Please return the records below exactly as they stand, with the pictures removed.

[Stored records]
--------------------------------
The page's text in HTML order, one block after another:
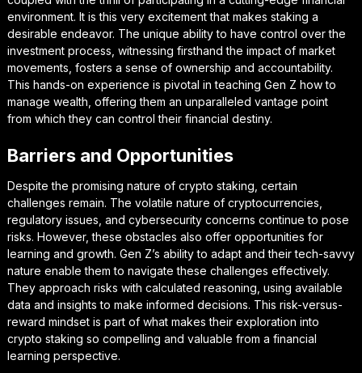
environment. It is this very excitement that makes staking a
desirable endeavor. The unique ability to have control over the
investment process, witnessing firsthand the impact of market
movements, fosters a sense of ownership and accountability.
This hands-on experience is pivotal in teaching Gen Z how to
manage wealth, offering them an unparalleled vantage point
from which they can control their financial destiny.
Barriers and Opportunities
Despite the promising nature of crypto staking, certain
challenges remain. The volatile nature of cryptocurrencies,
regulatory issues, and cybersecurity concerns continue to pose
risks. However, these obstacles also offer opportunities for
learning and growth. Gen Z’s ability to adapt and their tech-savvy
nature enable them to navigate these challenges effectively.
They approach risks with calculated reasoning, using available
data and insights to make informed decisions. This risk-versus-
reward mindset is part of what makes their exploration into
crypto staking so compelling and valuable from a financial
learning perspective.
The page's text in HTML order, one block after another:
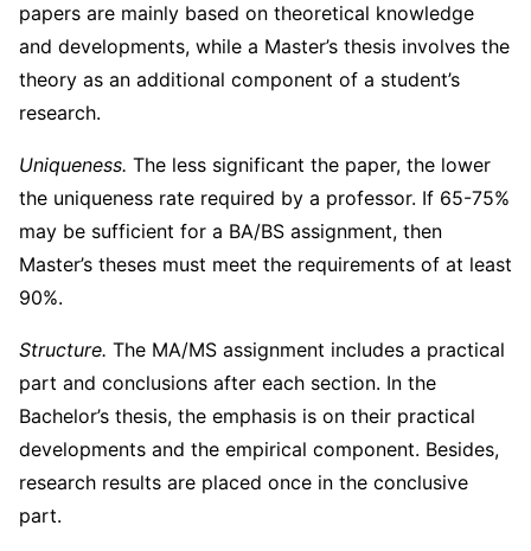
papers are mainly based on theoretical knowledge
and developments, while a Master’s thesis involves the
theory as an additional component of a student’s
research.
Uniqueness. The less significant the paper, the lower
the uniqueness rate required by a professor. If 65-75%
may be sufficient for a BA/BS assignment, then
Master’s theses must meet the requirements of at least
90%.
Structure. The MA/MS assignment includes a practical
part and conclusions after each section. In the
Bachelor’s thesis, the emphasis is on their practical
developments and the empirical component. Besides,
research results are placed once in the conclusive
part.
--------------------------------
■ Solved exercise
The page's text in HTML order, one block after another:
environment. It is this very excitement that makes staking a
desirable endeavor. The unique ability to have control over the
investment process, witnessing firsthand the impact of market
movements, fosters a sense of ownership and accountability.
This hands-on experience is pivotal in teaching Gen Z how to
manage wealth, offering them an unparalleled vantage point
from which they can control their financial destiny.
Barriers and Opportunities
Despite the promising nature of crypto staking, certain
challenges remain. The volatile nature of cryptocurrencies,
regulatory issues, and cybersecurity concerns continue to pose
risks. However, these obstacles also offer opportunities for
learning and growth. Gen Z’s ability to adapt and their tech-savvy
nature enable them to navigate these challenges effectively.
They approach risks with calculated reasoning, using available
data and insights to make informed decisions. This risk-versus-
reward mindset is part of what makes their exploration into
crypto staking so compelling and valuable from a financial
learning perspective.
The page's text in HTML order, one block after another:
papers are mainly based on theoretical knowledge
and developments, while a Master’s thesis involves the
theory as an additional component of a student’s
research.
Uniqueness. The less significant the paper, the lower
the uniqueness rate required by a professor. If 65-75%
may be sufficient for a BA/BS assignment, then
Master’s theses must meet the requirements of at least
90%.
Structure. The MA/MS assignment includes a practical
part and conclusions after each section. In the
Bachelor’s thesis, the emphasis is on their practical
developments and the empirical component. Besides,
research results are placed once in the conclusive
part.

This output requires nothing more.